In contrast, since complex types have value semantics, assigning them simply copies their properties over, as expected. For the same reasons, bulk assignment of owned entity types is not supported, whereas complex types fully support ExecuteUpdateAsync in EF 10 (see release note).

Similarly, comparing a customer's shipping and billing addresses in LINQ queries does not work as expected, since entity types are compared by their identities; complex types, on the other hand, are compared by their contents, producing the expected result.

These issues - as well as various others - make complex types the better choice for modeling JSON and table splitting, and users already using owned entity types for these are advised to switch to complex types.

LINQ and SQL translation

Improved translation for parameterized collection

A notoriously difficult problem with relational databases is queries that involve parameterized collections:

int[] ids = [1, 2, 3];
var blogs = await context.Blogs.Where(b => ids.Contains(b.Id)).ToListAsync();

In the above query, ids is a parameterized collection: the same query can be executed many times, with ids containing different values each time.

Since relational databases don't typically support sending a collection directly as a parameter, EF version up to 8.0 simply inlined the collection contents into the SQL as constants:

SELECT [b].[Id], [b].[Name]
FROM [Blogs] AS [b]
WHERE [b].[Id] IN (1, 2, 3)

While this works, it has the unfortunate consequence of generating different SQLs for different collections, causing database plan cache misses and bloat, and creating various performance problems (see #13617, which was the most highly-voted issue in the repo at the time). As a result, EF 8.0 leveraged the introduction of extensive JSON support and changed the translation of parameterized collections to use JSON arrays (release notes):

@__ids_0='[1,2,3]'

SELECT [b].[Id], [b].[Name]
FROM [Blogs] AS [b]
WHERE [b].[Id] IN (
    SELECT [i].[value]
    FROM OPENJSON(@__ids_0) WITH ([value] int '$') AS [i]
)

Here, the collection is encoded as a string containing a JSON array, sent as a single parameter and then unpacked using the SQL Server OPENJSON function (other databases use similar mechanisms). Since the collection is now parameterized, the SQL stays the same and a single query plan no matter what values the collection contains. Unfortunately, while elegant, this translation also deprives the database query planner of important information on the cardinality (or length) of the collection, and can cause a plan to be chosen that works well for a small - or large - number of elements. As a result, EF Core 9.0 introduced the ability to control which translation strategy to use (release notes).

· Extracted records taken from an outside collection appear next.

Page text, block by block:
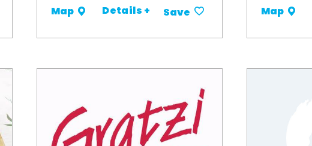
Map Details + Save Map
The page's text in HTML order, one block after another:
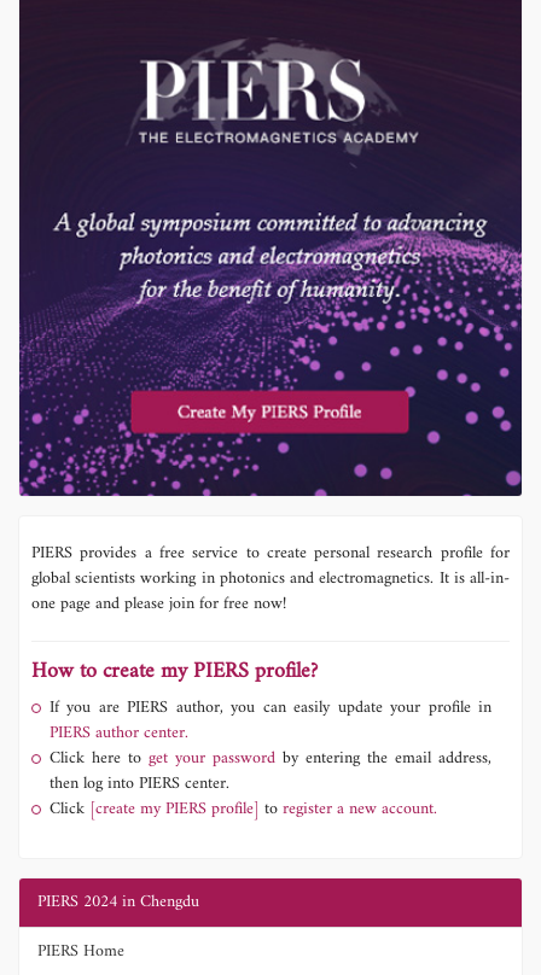
PIERS provides a free service to create personal research profile for
global scientists working in photonics and electromagnetics. It is all-in-
one page and please join for free now!
How to create my PIERS profile?
If you are PIERS author, you can easily update your profile in
PIERS author center.
Click here to get your password by entering the email address,
then log into PIERS center.
Click [create my PIERS profile] toregister a new account.
PIERS 2024 in Chengdu
PIERS Home

EF 10.0 introduces a new default translation mode for parameterized collections, where each value in the collection is translated into its own scalar parameter:

SELECT [b].[Id], [b].[Name]
FROM [Blogs] AS [b]
WHERE [b].[Id] IN (@ids1, @ids2, @ids3)

This allows the collection values to change without resulting in different SQLs - solving the plan cache problem - but at the same time provides the query planner with information on the collection cardinality.

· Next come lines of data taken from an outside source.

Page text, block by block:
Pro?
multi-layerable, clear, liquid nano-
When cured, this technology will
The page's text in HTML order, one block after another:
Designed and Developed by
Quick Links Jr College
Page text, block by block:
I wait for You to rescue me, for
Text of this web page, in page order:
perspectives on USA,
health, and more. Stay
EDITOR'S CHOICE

Since different cardinalities still cause different SQLs to be generated, EF also "pads" parameter list. For example, if your ids list contains 8 values, EF generates SQL with 10 parameters:

SELECT [b].[Id], [b].[Name]
FROM [Blogs] AS [b]
WHERE [b].[Id] IN (@ids1, @ids2, @ids3, @ids4, @ids5, @ids6, @ids7, @ids8, @ids9, @ids10)

The last two parameters @ids9 and @ids10 are added by EF to reduce the number of SQLs generated, and contain the same value as @ids8, so that the query returns the same result.

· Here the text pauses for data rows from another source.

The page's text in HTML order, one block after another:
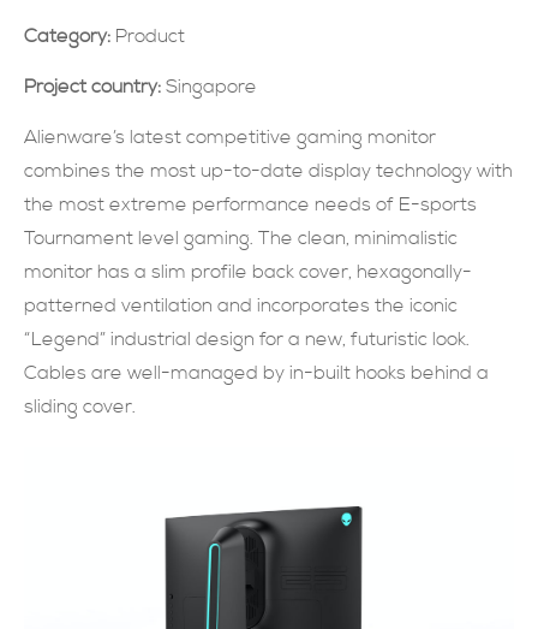
Category: Product
Project country: Singapore
Alienware’s latest competitive gaming monitor
combines the most up-to-date display technology with
the most extreme performance needs of E-sports
Tournament level gaming. The clean, minimalistic
monitor has a slim profile back cover, hexagonally-
patterned ventilation and incorporates the iconic
“Legend” industrial design for a new, futuristic look.
Cables are well-managed by in-built hooks behind a
sliding cover.
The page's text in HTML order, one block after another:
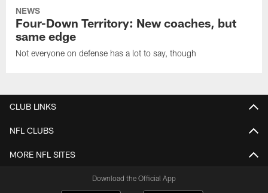
NEWS
Four-Down Territory: New coaches, but
same edge
Not everyone on defense has a lot to say, though
CLUB LINKS
NFL CLUBS
MORE NFL SITES
Download the Official App
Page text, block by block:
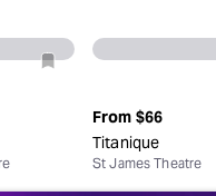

Unfortunately, parameterized collections are a case where EF simply cannot always make the right choice: selecting between multiple parameters (the new default), a single JSON array parameter (with e.g. SQL Server OPENJSON) or multiple inlined constants can require knowledge about the data in your database, and different choices may work better for different queries. As a result, EF exposes full control to the user to control the translation strategy, both at the global configuration level:

protected override void OnConfiguring(DbContextOptionsBuilder optionsBuilder)
    => optionsBuilder
        .UseSqlServer("<CONNECTION STRING>", o => o.UseParameterizedCollectionMode(ParameterTranslationMode.Constant));

... and at the per-query level:

var blogs = await context.Blogs.Where(b => EF.Constant(ids).Contains(b.Id)).ToListAsync();

Support for the .NET 10 LeftJoin and RightJoin operators

LEFT JOIN is a common and useful operation when working with EF Core. In previous versions, implementing LEFT JOIN in LINQ was quite complicated, requiring SelectMany, GroupJoin and DefaultIfEmpty operations in a particular configuration.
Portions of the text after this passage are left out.